# What to work on:
The part to set down runs from the first line of the data below through the line with "cancer experts from across the globe when the", inclusive; write it exactly and leave out the pictures.

Entries taken from a collection:
-=-=-=-=-

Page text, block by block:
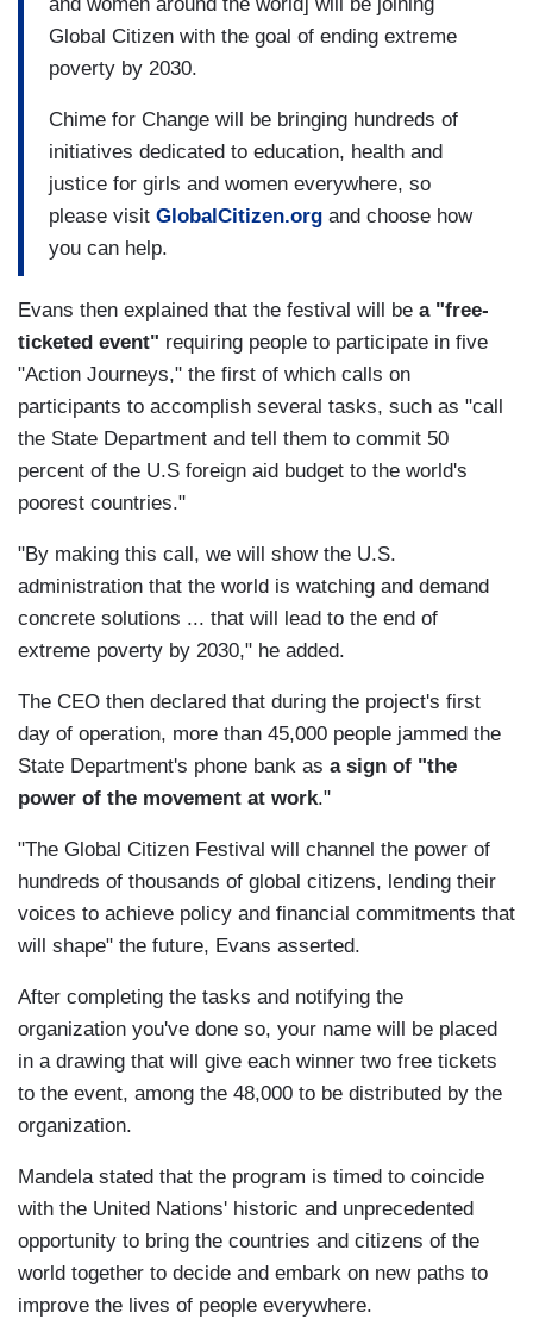
Global Citizen with the goal of ending extreme
poverty by 2030.
Chime for Change will be bringing hundreds of
initiatives dedicated to education, health and
justice for girls and women everywhere, so
please visit GlobalCitizen.org and choose how
you can help.
Evans then explained that the festival will be a "free-
ticketed event" requiring people to participate in five
"Action Journeys," the first of which calls on
participants to accomplish several tasks, such as "call
the State Department and tell them to commit 50
percent of the U.S foreign aid budget to the world's
poorest countries."
"By making this call, we will show the U.S.
administration that the world is watching and demand
concrete solutions ... that will lead to the end of
extreme poverty by 2030," he added.
The CEO then declared that during the project's first
day of operation, more than 45,000 people jammed the
State Department's phone bank as a sign of "the
power of the movement at work."
"The Global Citizen Festival will channel the power of
hundreds of thousands of global citizens, lending their
voices to achieve policy and financial commitments that
will shape" the future, Evans asserted.
After completing the tasks and notifying the
organization you've done so, your name will be placed
in a drawing that will give each winner two free tickets
to the event, among the 48,000 to be distributed by the
organization.
Mandela stated that the program is timed to coincide
with the United Nations' historic and unprecedented
opportunity to bring the countries and citizens of the
world together to decide and embark on new paths to
improve the lives of people everywhere.
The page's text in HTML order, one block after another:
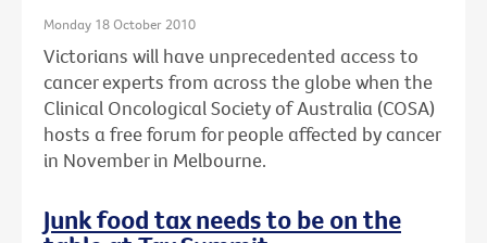
Monday 18 October 2010
Victorians will have unprecedented access to
cancer experts from across the globe when the
Clinical Oncological Society of Australia (COSA)
hosts a free forum for people affected by cancer
in November in Melbourne.
Junk food tax needs to be on the
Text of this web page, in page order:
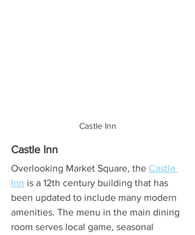
Castle Inn
Castle Inn
Overlooking Market Square, the Castle
Inn is a 12th century building that has
been updated to include many modern
amenities. The menu in the main dining
room serves local game, seasonal
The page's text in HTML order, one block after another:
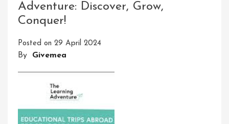
Skills
Adventure: Discover, Grow,
Conquer!
Posted on 29 April 2024
By Givemea
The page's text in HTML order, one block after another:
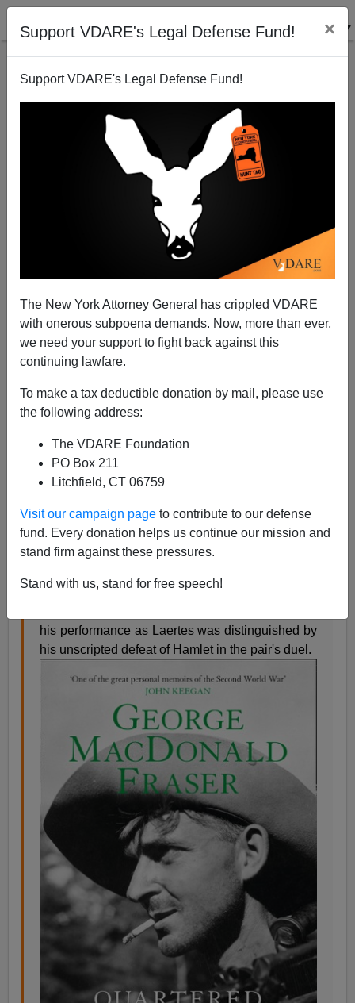
Support VDARE's Legal Defense Fund! ×
Support VDARE's Legal Defense Fund!
The New York Attorney General has crippled VDARE
with onerous subpoena demands. Now, more than ever,
we need your support to fight back against this
continuing lawfare.
To make a tax deductible donation by mail, please use
the following address:
The VDARE Foundation
PO Box 211
Litchfield, CT 06759
Visit our campaign page to contribute to our defense
fund. Every donation helps us continue our mission and
stand firm against these pressures.
Stand with us, stand for free speech!
George Macdonald Fraser, R. I. P.
01/03/2008
A+
George Macdonald Fraser,
novels, hasdied—this is his obituary from the
Telegraph:
George MacDonald Fraser was born at Carlisle
mother a nurse. George was educated at Carlisle
his performance as Laertes was distinguished by
his unscripted defeat of Hamlet in the pair's duel.
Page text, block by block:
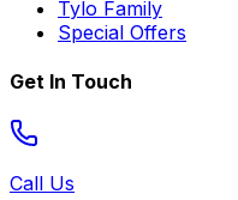
Tylo Family
Special Offers
Get In Touch
Call Us

-=-=-=-=-

# Solution for this problem:
Page text, block by block:
Global Citizen with the goal of ending extreme
poverty by 2030.
Chime for Change will be bringing hundreds of
initiatives dedicated to education, health and
justice for girls and women everywhere, so
please visit GlobalCitizen.org and choose how
you can help.
Evans then explained that the festival will be a "free-
ticketed event" requiring people to participate in five
"Action Journeys," the first of which calls on
participants to accomplish several tasks, such as "call
the State Department and tell them to commit 50
percent of the U.S foreign aid budget to the world's
poorest countries."
"By making this call, we will show the U.S.
administration that the world is watching and demand
concrete solutions ... that will lead to the end of
extreme poverty by 2030," he added.
The CEO then declared that during the project's first
day of operation, more than 45,000 people jammed the
State Department's phone bank as a sign of "the
power of the movement at work."
"The Global Citizen Festival will channel the power of
hundreds of thousands of global citizens, lending their
voices to achieve policy and financial commitments that
will shape" the future, Evans asserted.
After completing the tasks and notifying the
organization you've done so, your name will be placed
in a drawing that will give each winner two free tickets
to the event, among the 48,000 to be distributed by the
organization.
Mandela stated that the program is timed to coincide
with the United Nations' historic and unprecedented
opportunity to bring the countries and citizens of the
world together to decide and embark on new paths to
improve the lives of people everywhere.
The page's text in HTML order, one block after another:
Monday 18 October 2010
Victorians will have unprecedented access to
cancer experts from across the globe when the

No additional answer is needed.